Resolves and localizes individual mutant alleles with respect to the endonuclease cut site. CrispRVariants quantifies and visualizes individual variant alleles from either traditional Sanger sequencing or high-throughput CRISPR-Cas9 mutagenesis sequencing experiments. CrispRVariants was designed with interactivity in mind, explicitly allowing users to detect problems and filter sequences appropriately before estimating mutation efficiency. This toolkit can be easily used to create a variant allele summary plot and accompanying table of counts. CrispRVariants enables immediate comparison of variant spectra between target locations.

BATCH-GE

A tool for batch analysis of next-generation sequencing (NGS) data for genome editing assessment.
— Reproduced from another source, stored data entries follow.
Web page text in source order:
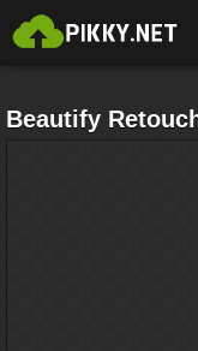
Beautify
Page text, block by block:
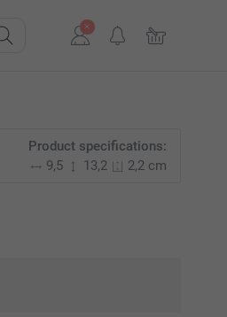
Product specifications:
9,5
13,2 2,2 cm
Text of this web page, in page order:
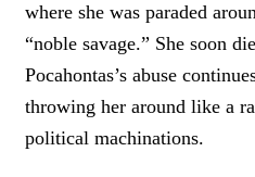
where she was paraded
“noble savage.” She soon
Pocahontas’s abuse
throwing her around like a
political machinations.

BATCH-GE detects and reports indel mutations and other precise genome editing events and calculates the corresponding mutagenesis efficiencies for a large number of samples in parallel. This tool will not only contribute to the evaluation of CRISPR/Cas9-based experiments, but will be of use in any genome editing experiment and has the ability to analyze data from every organism with a sequenced genome.

TIDE / Tracking of Indels by DEcomposition

Assesses genome editing of a target locus by CRISPR-Cas9. TIDE quantifies the editing efficacy and simultaneously identifies the predominant types of insertions and deletions (indels) in the targeted pool of cells. The software requires only two standard polymerase chain reactions (PCRs) and two capillary sequencing runs. TIDE can assist in the testing and rational design of genome editing strategies. It is suitable for non-templated Cas9 editing.
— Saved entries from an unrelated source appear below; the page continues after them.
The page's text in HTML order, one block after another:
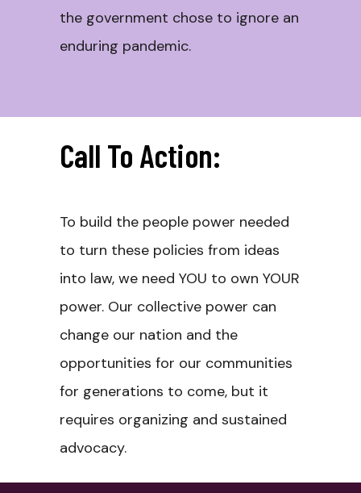
the government chose to ignore an
enduring pandemic.
Call To Action:
To build the people power needed
to turn these policies from ideas
into law, we need YOU to own YOUR
power. Our collective power can
change our nation and the
opportunities for our communities
for generations to come, but it
requires organizing and sustained
advocacy.

CRISPR-GA / CRISPR Genome Analyzer

A platform to assess the quality of a genome editing experiment only with three mouse clicks. The method evaluates next-generation data to quantify and characterize insertions, deletions and homologous recombination. CRISPR Genome Analyzer provides a report for the locus selected, which includes a quantification of the edited site and the analysis of the different alterations detected. The platform maps the reads, estimates and locates insertions and deletions, computes the allele replacement efficiency and provides a report integrating all the information.

CRISPResso

Allows the quantification of both non-homologous end joining (NHEJ) and homologous directed repair (HDR) occurrences. CRISPResso is a software pipeline for the analysis of targeted CRISPR-Cas9 deep sequencing data. This suite of computational tools provides an integrated, user-friendly interface that can be operated by biologists and bioinformaticians alike. It offers several novel features, including: batch sample analysis via command line interface, integration with other pipelines, tunable parameters of sequence quality and alignment fidelity, discrete measurement of insertions, deletions, and nucleotide substitutions.